10:00am Monday, 10 March 2014, ITE 346, UMBC

This talk will present the computational challenges and approaches to knowledge discovery from terabyte-sized images. The motivation comes from experimental systems for imaging and analyzing human pluripotent stem cell cultures at the spatial and temporal coverage of colonies that lead to terabyte-sized image data. The objective of such an unprecedented cell study is to characterize pluripotency of stem cell colonies over time at high statistical significance in order to understand the stem cell culture quality parameters and guide a repeatable growth of high quality stem cell colonies. The terabyte- sized images represented a stem cell line that was engineered to produce green fluorescent protein (GFP) under the influence of Oct4 promoter and then imaged in a mosaic of contiguous frames covering approximately 180 square millimeters, over five days under both phase contrast and GFP channels.
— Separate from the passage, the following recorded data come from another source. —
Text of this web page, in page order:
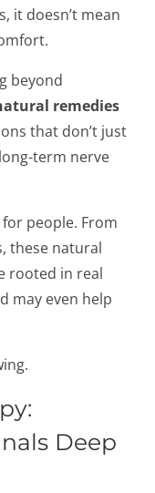
it doesn’t mean
beyond
remedies
that don’t just
term nerve
for people. From
these natural
rooted in real
may even help
Deep
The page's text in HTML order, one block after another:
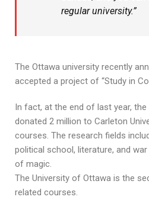
regular university.”
The Ottawa university recently
accepted a project of “Study in
In fact, at the end of last year,
donated 2 million to Carleton
courses. The research fields
political school, literature, and
of magic.
The University of Ottawa is the
related courses.

We overview multiple computer and computational science problems related to correcting (flat-field, dark current and background), stitching, segmenting, tracking, re-projecting and then representing large images for interactive visualization and sampling in a web browser. We researched extensions to Amdahl’s law for Map-Reduce computations, established benchmarks for image processing on a Hadoop platform, and introduced cluster node utilization coefficients for modeling memory demanding computations running on a computer cluster/cloud. The theoretical aspects of algorithmic complexity and cluster utilization at terabyte scale are extended to the experimental aspects of efficient image representation and client-server workload distribution in the context of visualization interactivity and image sampling. We report such experimental results for the NIST extensions to the Deep Zoom paradigm. The presentation will conclude with illustrations of enabled stem cell discoveries and collaboration opportunities to create a reference resource not only for cell biologists but also for computer scientists focusing on terabyte scale image analyses.
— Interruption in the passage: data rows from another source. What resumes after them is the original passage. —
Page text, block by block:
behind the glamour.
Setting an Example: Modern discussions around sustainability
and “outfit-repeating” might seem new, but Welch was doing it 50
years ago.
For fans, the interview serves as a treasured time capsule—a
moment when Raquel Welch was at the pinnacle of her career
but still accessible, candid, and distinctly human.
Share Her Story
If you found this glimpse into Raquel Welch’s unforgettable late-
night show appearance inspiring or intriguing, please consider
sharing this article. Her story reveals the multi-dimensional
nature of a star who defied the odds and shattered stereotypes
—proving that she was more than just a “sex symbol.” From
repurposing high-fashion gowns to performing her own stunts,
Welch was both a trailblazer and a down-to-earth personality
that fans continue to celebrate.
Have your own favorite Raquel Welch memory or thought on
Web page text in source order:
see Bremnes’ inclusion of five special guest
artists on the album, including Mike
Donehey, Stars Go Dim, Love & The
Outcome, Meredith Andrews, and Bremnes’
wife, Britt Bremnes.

Peter Bajcsy received his Ph.D. in Electrical and Computer Engineering in 1997 from the University of Illinois at Urbana-Champaign and a M.S. in Electrical and Computer Engineering in 1994 from the University of Pennsylvania. He worked for machine vision, government contracting, and research and educational institutions before joining the National Institute of Standards and Technology (NIST) in 2011. At NIST, he has been leading a project focusing on the application of computational science in biological metrology, and specifically stem cell characterization at very large scales. Peter’s area of research is large-scale image-based analyses and syntheses using mathematical, statistical and computational models while leveraging computer science fields such as image processing, machine learning, computer vision, and pattern recognition. He has co-authored more than more than 24 journal papers and eight books or book chapters, and close to 100 conference papers.